◆ Work to be completed: The answer must be a single number: the count of lines in the records below that contain the word "than".

+---+

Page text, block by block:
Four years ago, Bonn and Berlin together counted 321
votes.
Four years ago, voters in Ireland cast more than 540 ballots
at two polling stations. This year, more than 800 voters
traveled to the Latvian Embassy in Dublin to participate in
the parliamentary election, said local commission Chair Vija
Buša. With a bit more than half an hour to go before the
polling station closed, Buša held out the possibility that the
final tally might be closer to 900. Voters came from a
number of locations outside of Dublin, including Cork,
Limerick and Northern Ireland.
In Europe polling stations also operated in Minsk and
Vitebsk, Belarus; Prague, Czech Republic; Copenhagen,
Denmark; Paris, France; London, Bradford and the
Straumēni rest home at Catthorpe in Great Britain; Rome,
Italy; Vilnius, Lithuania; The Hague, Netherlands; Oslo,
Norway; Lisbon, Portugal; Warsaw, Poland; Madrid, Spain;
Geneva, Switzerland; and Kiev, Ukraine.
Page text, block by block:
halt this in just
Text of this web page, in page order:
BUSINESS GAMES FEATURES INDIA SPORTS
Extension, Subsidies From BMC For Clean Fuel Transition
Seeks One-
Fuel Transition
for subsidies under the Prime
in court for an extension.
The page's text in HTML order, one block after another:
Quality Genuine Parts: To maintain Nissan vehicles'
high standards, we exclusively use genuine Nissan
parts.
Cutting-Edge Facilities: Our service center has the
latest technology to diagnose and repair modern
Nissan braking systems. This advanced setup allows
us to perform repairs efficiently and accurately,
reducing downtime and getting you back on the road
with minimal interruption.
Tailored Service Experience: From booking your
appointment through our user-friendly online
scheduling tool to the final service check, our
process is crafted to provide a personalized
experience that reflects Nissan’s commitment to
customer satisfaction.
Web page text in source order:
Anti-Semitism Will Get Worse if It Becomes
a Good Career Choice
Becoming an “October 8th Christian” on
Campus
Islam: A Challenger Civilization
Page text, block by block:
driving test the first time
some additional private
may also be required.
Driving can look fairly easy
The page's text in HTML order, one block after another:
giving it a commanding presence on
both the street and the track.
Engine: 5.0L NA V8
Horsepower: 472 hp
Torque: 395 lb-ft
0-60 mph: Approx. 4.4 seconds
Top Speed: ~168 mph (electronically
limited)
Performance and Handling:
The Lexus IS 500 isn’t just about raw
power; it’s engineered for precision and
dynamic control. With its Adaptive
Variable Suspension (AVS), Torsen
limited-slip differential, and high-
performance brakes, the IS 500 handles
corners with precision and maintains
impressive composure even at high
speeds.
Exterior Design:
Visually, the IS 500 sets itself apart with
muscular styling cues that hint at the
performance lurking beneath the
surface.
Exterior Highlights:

+---+

◆ Result of this task: 3